A Company Constitution in Hong Kong is the articles of association of a company incorporated under the Companies Ordinance (Cap. 622) — the single constitutional document that governs the internal management of the company, the rights and powers of its directors and shareholders, procedures for general meetings and board meetings, share capital structure, dividend distribution, and the amendment procedure, filed with and publicly searchable through the Companies Registry.
Under the Companies Ordinance (Cap. 622), which came into force on 3 March 2014, Hong Kong abolished the two-document constitutional structure (memorandum of association plus articles of association) used under the predecessor ordinance. Cap. 622 consolidated all constitutional provisions into a single document — the articles of association, now commonly referred to as the 'company constitution'. Section 86 of Cap. 622 makes the constitution a statutory contract between the company and each member, and between the members inter se, enforceable as such by the Court of First Instance. Section 88 of Cap. 622 requires any amendment to be made by special resolution and filed with the Companies Registry within 15 days.
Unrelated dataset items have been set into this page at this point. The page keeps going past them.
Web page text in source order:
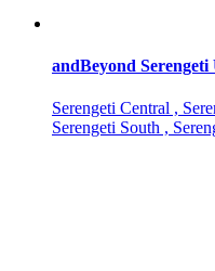
andBeyond
Serengeti Central ,
Serengeti South ,
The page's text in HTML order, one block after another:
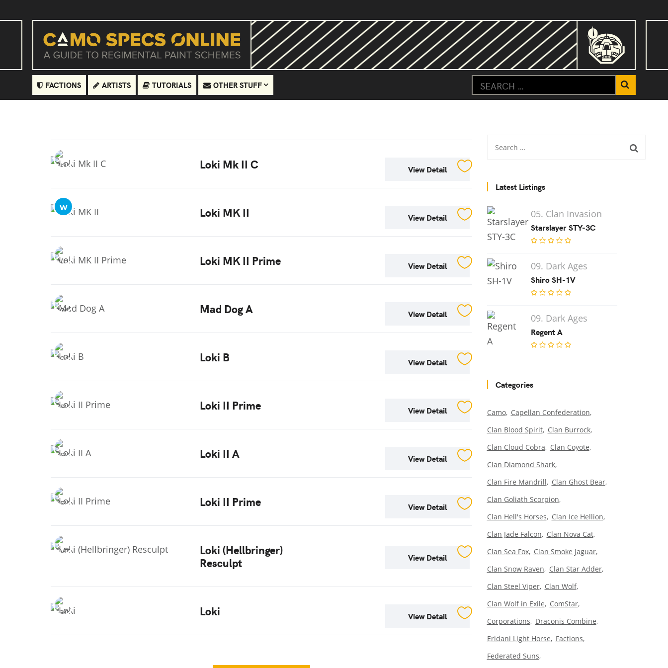
FACTIONS ARTISTS TUTORIALS OTHER STUFF
Loki Mk II C View Detail
W Loki MK II View Detail
Loki MK II Prime View Detail
Mad Dog A View Detail
Loki B View Detail
Loki II Prime View Detail
Loki II A View Detail
Loki II Prime View Detail
Loki (Hellbringer)
Resculpt
View Detail
Loki View Detail
Latest Listings
05. Clan Invasion
Starslayer STY-3C
09. Dark Ages
Shiro SH-1V
09. Dark Ages
Regent A
Categories
Camo
Capellan Confederation
Clan Blood Spirit
Clan Burrock
Clan Cloud Cobra
Clan Coyote
Clan Diamond Shark
Clan Fire Mandrill
Clan Ghost Bear
Clan Goliath Scorpion
Clan Hell's Horses
Clan Ice Hellion
Clan Jade Falcon
Clan Nova Cat
Clan Sea Fox
Clan Smoke Jaguar
Clan Snow Raven
Clan Star Adder
Clan Steel Viper
Clan Wolf
Clan Wolf in Exile
ComStar
Corporations
Draconis Combine
Eridani Light Horse
Factions
Federated Suns
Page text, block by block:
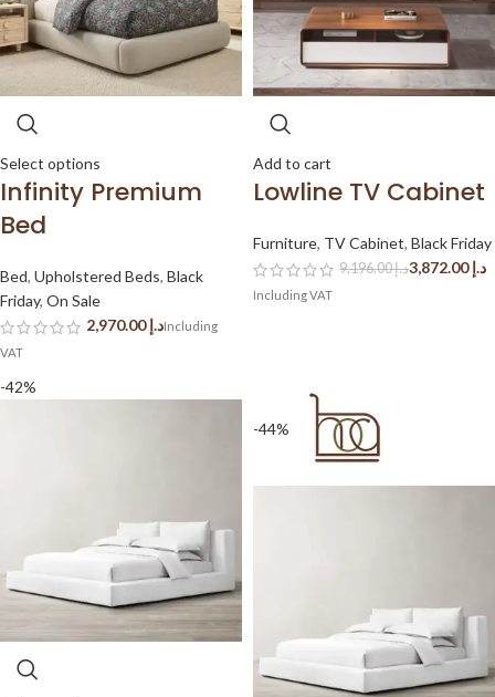
Select options
Infinity Premium
Bed
Bed, Upholstered Beds, Black
Friday, On Sale
د.إ
Add to cart
Lowline TV Cabinet
Furniture, TV Cabinet, Black Friday
د.إ9,196.00 د.إ3,872.00
-42%
-44%
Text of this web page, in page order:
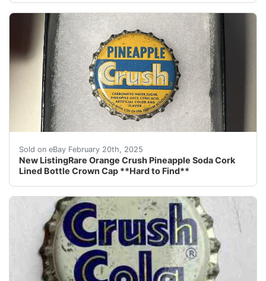
Sold on eBay February 20th, 2025
New ListingRare Orange Crush Pineapple Soda Cork
Lined Bottle Crown Cap **Hard to Find**
This listing is for a really hard to find Orange Crush
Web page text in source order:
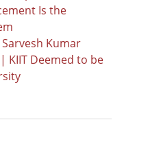
Is the
Kumar
KIIT Deemed to be
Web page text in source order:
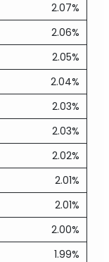
2.07%
2.06%
2.05%
2.04%
2.03%
2.03%
2.02%
2.01%
2.01%
2.00%
1.99%
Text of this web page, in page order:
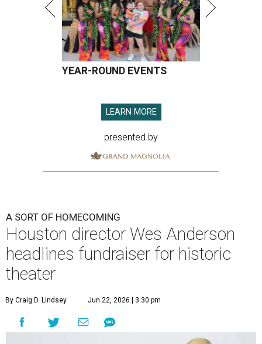
YEAR-ROUND EVENTS
LEARN MORE
presented by
A SORT OF HOMECOMING
Houston director Wes Anderson
headlines fundraiser for historic
theater
By Craig D. Lindsey Jun 22, 2026 | 3:30 pm
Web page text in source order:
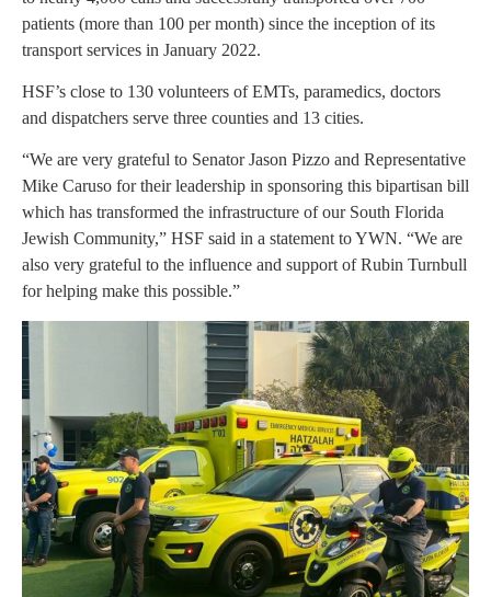
patients (more than 100 per month) since the inception of its
transport services in January 2022.
HSF’s close to 130 volunteers of EMTs, paramedics, doctors
and dispatchers serve three counties and 13 cities.
“We are very grateful to Senator Jason Pizzo and Representative
Mike Caruso for their leadership in sponsoring this bipartisan bill
which has transformed the infrastructure of our South Florida
Jewish Community,” HSF said in a statement to YWN. “We are
also very grateful to the influence and support of Rubin Turnbull
for helping make this possible.”
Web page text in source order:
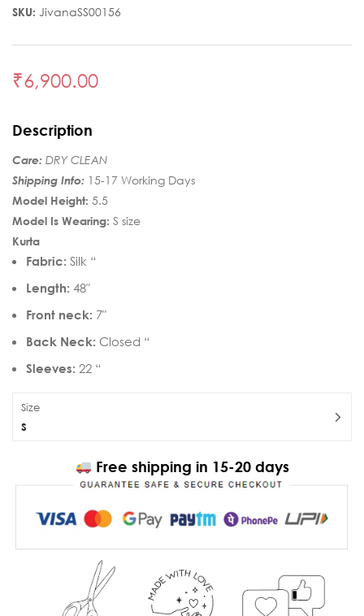
Rated
3.33
out of 5
3
SKU: JivanaSS00156
₹6,900.00
Description
Care: DRY CLEAN
Shipping Info: 15-17 Working Days
Model Height: 5.5
Model Is Wearing: S size
Kurta
Fabric: Silk “
Length: 48″
Front neck: 7″
Back Neck: Closed “
Sleeves: 22 “
Size
S
Free shipping in 15-20 days
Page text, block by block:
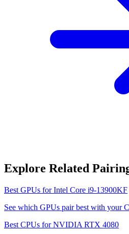
Explore Related
Best GPUs forIntel Core i9-13900KF
See which GPUs pair best with your
Best CPUs forNVIDIA RTX 4080
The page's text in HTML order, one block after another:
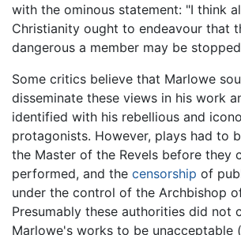
with the ominous statement: "I think
Christianity ought to endeavour that
dangerous a member may be
Some critics believe that Marlowe
disseminate these views in his work
identified with his rebellious and
protagonists. However, plays had to
the Master of the Revels before they
performed, and the censorship of
under the control of the Archbishop
Presumably these authorities did not
Marlowe's works to be unacceptable
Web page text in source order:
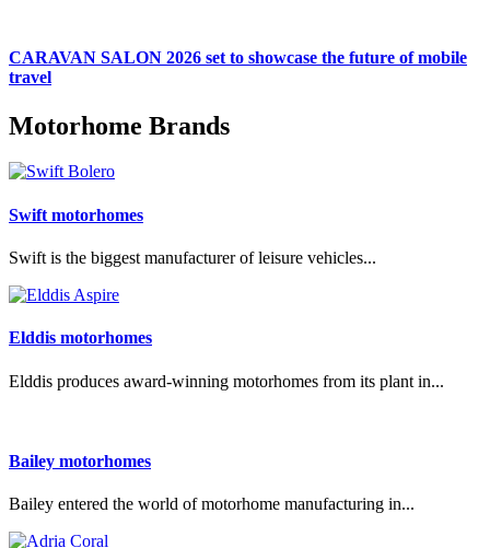
CARAVAN SALON 2026 set to showcase the future of mobile
travel
Motorhome Brands
Swift motorhomes
Swift is the biggest manufacturer of leisure vehicles...
Elddis motorhomes
Elddis produces award-winning motorhomes from its plant in...
Bailey motorhomes
Bailey entered the world of motorhome manufacturing in...

The Companies (Model Articles) Notice (Cap. 622H) prescribes Model Articles that apply by default to any Hong Kong company that does not adopt its own constitution, or to the extent that its constitution does not address a particular matter. Model Articles are designed for simplicity and work adequately for a sole-owner company with no external investors. For any company with multiple shareholders, different share classes, investor rights, or specific governance arrangements, custom articles are necessary — the Model Articles do not contain pre-emption rights on share transfers, investor director appointment rights, reserved matters, preference share terms, or any of the commercial protections that sophisticated shareholders and investors require.
A Hong Kong private company limited by shares must include three mandatory restrictions in its constitution under Section 11 of Cap. 622: a restriction on the right to transfer shares, a maximum membership of 50 shareholders (excluding current and former employee-shareholders), and a prohibition on any public invitation to subscribe for shares or debentures. Failure to include these restrictions would expose the company to reclassification as a public company subject to the more onerous prospectus, disclosure, and audit requirements of Cap. 622 and the Securities and Futures Ordinance (Cap. 571).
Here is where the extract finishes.